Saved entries

········

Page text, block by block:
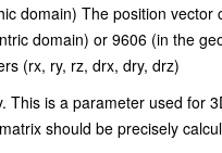
The position
domain) or 9606 (in the
(rx, ry, rz, drx, dry, drz)
is a parameter used for
should be precisely
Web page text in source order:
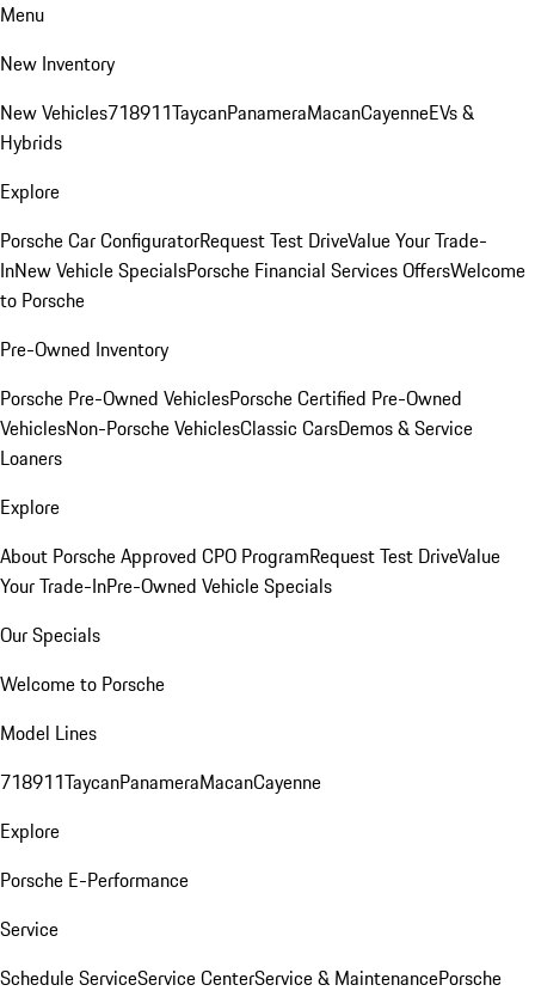
Menu
New Inventory
New Vehicles718911TaycanPanameraMacanCayenneEVs &
Hybrids
Explore
Porsche Car ConfiguratorRequest Test DriveValue Your Trade-
InNew Vehicle SpecialsPorsche Financial Services OffersWelcome
to Porsche
Pre-Owned Inventory
Porsche Pre-Owned VehiclesPorsche Certified Pre-Owned
VehiclesNon-Porsche VehiclesClassic CarsDemos & Service
Loaners
Explore
About Porsche Approved CPO ProgramRequest Test DriveValue
Your Trade-InPre-Owned Vehicle Specials
Our Specials
Welcome to Porsche
Model Lines
718911TaycanPanameraMacanCayenne
Explore
Porsche E-Performance
Service
Schedule ServiceService CenterService & MaintenancePorsche
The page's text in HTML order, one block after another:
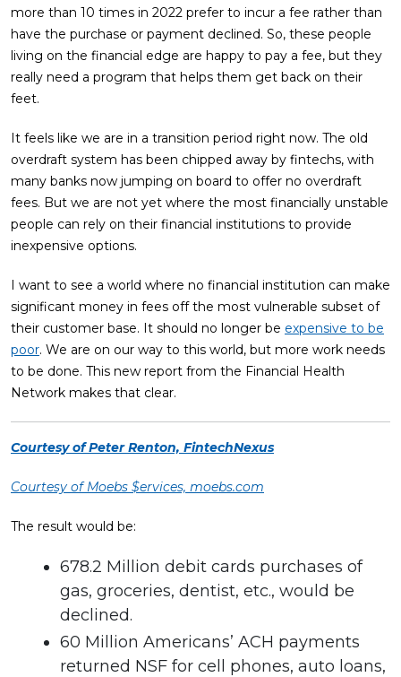
more than 10 times in 2022 prefer to incur a fee rather than
have the purchase or payment declined. So, these people
living on the financial edge are happy to pay a fee, but they
really need a program that helps them get back on their
feet.
It feels like we are in a transition period right now. The old
overdraft system has been chipped away by fintechs, with
many banks now jumping on board to offer no overdraft
fees. But we are not yet where the most financially unstable
people can rely on their financial institutions to provide
inexpensive options.
I want to see a world where no financial institution can make
significant money in fees off the most vulnerable subset of
their customer base. It should no longer be expensive to be
poor. We are on our way to this world, but more work needs
to be done. This new report from the Financial Health
Network makes that clear.
Courtesy of Peter Renton, FintechNexus
Courtesy of Moebs $ervices, moebs.com
The result would be:
678.2 Million debit cards purchases of
gas, groceries, dentist, etc., would be
declined.
60 Million Americans’ ACH payments
returned NSF for cell phones, auto loans,

········

(Prompt): Every line above is to be repeated exactly, but no picture is to appear in the copy.

(Task solution):
Page text, block by block:
The position
domain) or 9606 (in the
(rx, ry, rz, drx, dry, drz)
is a parameter used for
should be precisely
Web page text in source order:
Menu
New Inventory
New Vehicles718911TaycanPanameraMacanCayenneEVs &
Hybrids
Explore
Porsche Car ConfiguratorRequest Test DriveValue Your Trade-
InNew Vehicle SpecialsPorsche Financial Services OffersWelcome
to Porsche
Pre-Owned Inventory
Porsche Pre-Owned VehiclesPorsche Certified Pre-Owned
VehiclesNon-Porsche VehiclesClassic CarsDemos & Service
Loaners
Explore
About Porsche Approved CPO ProgramRequest Test DriveValue
Your Trade-InPre-Owned Vehicle Specials
Our Specials
Welcome to Porsche
Model Lines
718911TaycanPanameraMacanCayenne
Explore
Porsche E-Performance
Service
Schedule ServiceService CenterService & MaintenancePorsche
The page's text in HTML order, one block after another:
more than 10 times in 2022 prefer to incur a fee rather than
have the purchase or payment declined. So, these people
living on the financial edge are happy to pay a fee, but they
really need a program that helps them get back on their
feet.
It feels like we are in a transition period right now. The old
overdraft system has been chipped away by fintechs, with
many banks now jumping on board to offer no overdraft
fees. But we are not yet where the most financially unstable
people can rely on their financial institutions to provide
inexpensive options.
I want to see a world where no financial institution can make
significant money in fees off the most vulnerable subset of
their customer base. It should no longer be expensive to be
poor. We are on our way to this world, but more work needs
to be done. This new report from the Financial Health
Network makes that clear.
Courtesy of Peter Renton, FintechNexus
Courtesy of Moebs $ervices, moebs.com
The result would be:
678.2 Million debit cards purchases of
gas, groceries, dentist, etc., would be
declined.
60 Million Americans’ ACH payments
returned NSF for cell phones, auto loans,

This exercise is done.